* Data supplied *
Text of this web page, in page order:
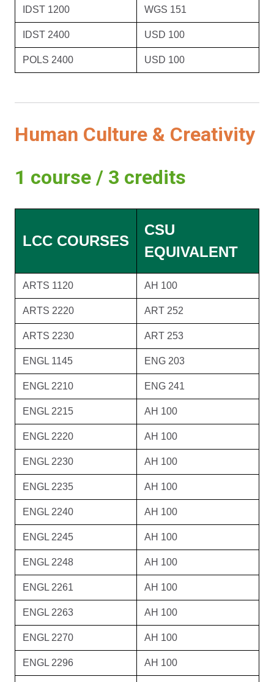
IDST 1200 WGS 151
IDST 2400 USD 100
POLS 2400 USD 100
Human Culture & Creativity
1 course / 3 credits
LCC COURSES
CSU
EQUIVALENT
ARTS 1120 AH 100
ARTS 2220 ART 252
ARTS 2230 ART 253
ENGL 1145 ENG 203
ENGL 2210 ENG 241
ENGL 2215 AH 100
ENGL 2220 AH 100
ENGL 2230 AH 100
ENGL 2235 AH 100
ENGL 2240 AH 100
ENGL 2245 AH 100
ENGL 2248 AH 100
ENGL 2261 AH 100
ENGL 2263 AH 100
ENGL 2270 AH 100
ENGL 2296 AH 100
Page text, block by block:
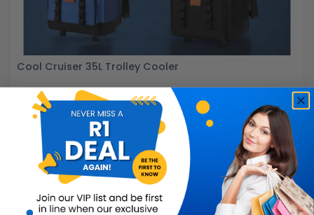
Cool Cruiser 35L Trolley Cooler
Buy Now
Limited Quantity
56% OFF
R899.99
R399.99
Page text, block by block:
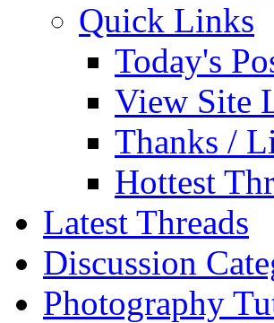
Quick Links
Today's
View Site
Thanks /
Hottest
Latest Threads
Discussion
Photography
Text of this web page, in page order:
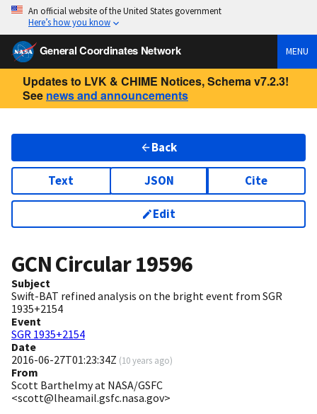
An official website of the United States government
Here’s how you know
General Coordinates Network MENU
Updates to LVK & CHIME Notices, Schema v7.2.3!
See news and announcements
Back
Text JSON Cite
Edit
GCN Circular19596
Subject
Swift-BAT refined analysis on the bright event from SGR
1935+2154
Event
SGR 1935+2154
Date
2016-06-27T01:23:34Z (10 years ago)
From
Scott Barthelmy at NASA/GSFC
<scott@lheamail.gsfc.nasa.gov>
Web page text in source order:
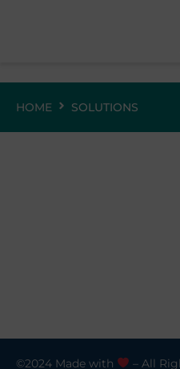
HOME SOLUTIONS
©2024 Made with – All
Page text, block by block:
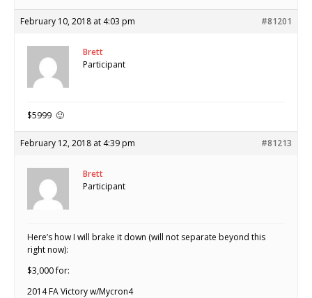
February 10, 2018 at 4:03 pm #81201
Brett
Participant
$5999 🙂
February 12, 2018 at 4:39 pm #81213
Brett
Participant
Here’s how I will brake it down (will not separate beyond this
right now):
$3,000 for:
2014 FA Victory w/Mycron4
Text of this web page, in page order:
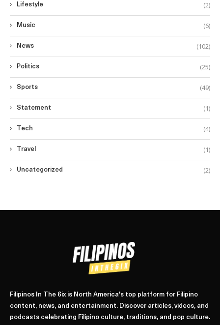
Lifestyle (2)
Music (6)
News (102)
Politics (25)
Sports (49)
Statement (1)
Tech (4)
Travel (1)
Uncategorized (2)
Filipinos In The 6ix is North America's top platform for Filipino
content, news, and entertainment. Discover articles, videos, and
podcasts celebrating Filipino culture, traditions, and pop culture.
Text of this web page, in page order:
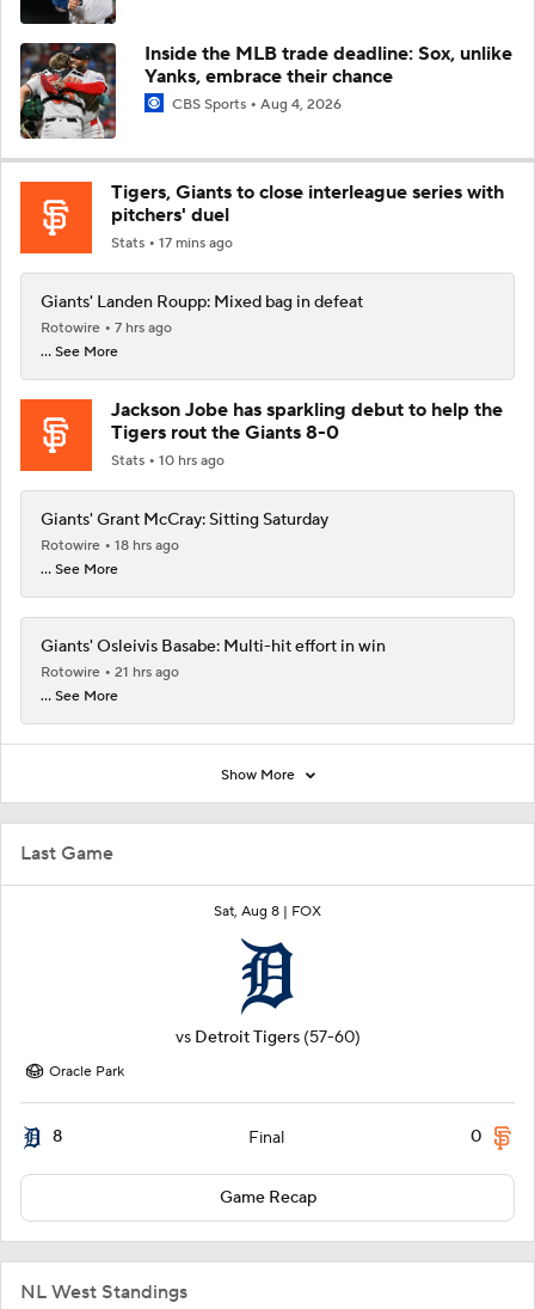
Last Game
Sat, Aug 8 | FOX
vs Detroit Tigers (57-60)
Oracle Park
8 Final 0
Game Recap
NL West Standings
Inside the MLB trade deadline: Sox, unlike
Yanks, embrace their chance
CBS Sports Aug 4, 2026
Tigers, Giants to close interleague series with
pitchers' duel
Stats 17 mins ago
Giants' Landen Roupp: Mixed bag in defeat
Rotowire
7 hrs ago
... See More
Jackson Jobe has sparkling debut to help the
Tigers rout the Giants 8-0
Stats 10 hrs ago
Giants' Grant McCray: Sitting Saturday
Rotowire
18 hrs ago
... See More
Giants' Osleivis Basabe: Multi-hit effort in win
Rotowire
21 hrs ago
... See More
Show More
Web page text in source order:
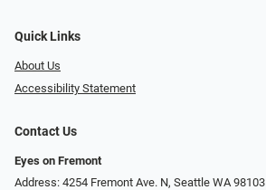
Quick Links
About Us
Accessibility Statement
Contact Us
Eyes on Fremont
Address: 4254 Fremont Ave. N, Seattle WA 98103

* Your task *
Repeat the records above exactly, omitting every picture.

* Written response *
Text of this web page, in page order:
IDST 1200 WGS 151
IDST 2400 USD 100
POLS 2400 USD 100
Human Culture & Creativity
1 course / 3 credits
LCC COURSES
CSU
EQUIVALENT
ARTS 1120 AH 100
ARTS 2220 ART 252
ARTS 2230 ART 253
ENGL 1145 ENG 203
ENGL 2210 ENG 241
ENGL 2215 AH 100
ENGL 2220 AH 100
ENGL 2230 AH 100
ENGL 2235 AH 100
ENGL 2240 AH 100
ENGL 2245 AH 100
ENGL 2248 AH 100
ENGL 2261 AH 100
ENGL 2263 AH 100
ENGL 2270 AH 100
ENGL 2296 AH 100
Page text, block by block:
Cool Cruiser 35L Trolley Cooler
Buy Now
Limited Quantity
56% OFF
R899.99
R399.99
Page text, block by block:
Quick Links
Today's
View Site
Thanks /
Hottest
Latest Threads
Discussion
Photography
Text of this web page, in page order:
An official website of the United States government
Here’s how you know
General Coordinates Network MENU
Updates to LVK & CHIME Notices, Schema v7.2.3!
See news and announcements
Back
Text JSON Cite
Edit
GCN Circular19596
Subject
Swift-BAT refined analysis on the bright event from SGR
1935+2154
Event
SGR 1935+2154
Date
2016-06-27T01:23:34Z (10 years ago)
From
Scott Barthelmy at NASA/GSFC
<scott@lheamail.gsfc.nasa.gov>
Web page text in source order:
HOME SOLUTIONS
©2024 Made with – All
Page text, block by block:
February 10, 2018 at 4:03 pm #81201
Brett
Participant
$5999 🙂
February 12, 2018 at 4:39 pm #81213
Brett
Participant
Here’s how I will brake it down (will not separate beyond this
right now):
$3,000 for:
2014 FA Victory w/Mycron4
Text of this web page, in page order:
Lifestyle (2)
Music (6)
News (102)
Politics (25)
Sports (49)
Statement (1)
Tech (4)
Travel (1)
Uncategorized (2)
Filipinos In The 6ix is North America's top platform for Filipino
content, news, and entertainment. Discover articles, videos, and
podcasts celebrating Filipino culture, traditions, and pop culture.
Text of this web page, in page order:
Last Game
Sat, Aug 8 | FOX
vs Detroit Tigers (57-60)
Oracle Park
8 Final 0
Game Recap
NL West Standings
Inside the MLB trade deadline: Sox, unlike
Yanks, embrace their chance
CBS Sports Aug 4, 2026
Tigers, Giants to close interleague series with
pitchers' duel
Stats 17 mins ago
Giants' Landen Roupp: Mixed bag in defeat
Rotowire
7 hrs ago
... See More
Jackson Jobe has sparkling debut to help the
Tigers rout the Giants 8-0
Stats 10 hrs ago
Giants' Grant McCray: Sitting Saturday
Rotowire
18 hrs ago
... See More
Giants' Osleivis Basabe: Multi-hit effort in win
Rotowire
21 hrs ago
... See More
Show More
Web page text in source order:
Quick Links
About Us
Accessibility Statement
Contact Us
Eyes on Fremont
Address: 4254 Fremont Ave. N, Seattle WA 98103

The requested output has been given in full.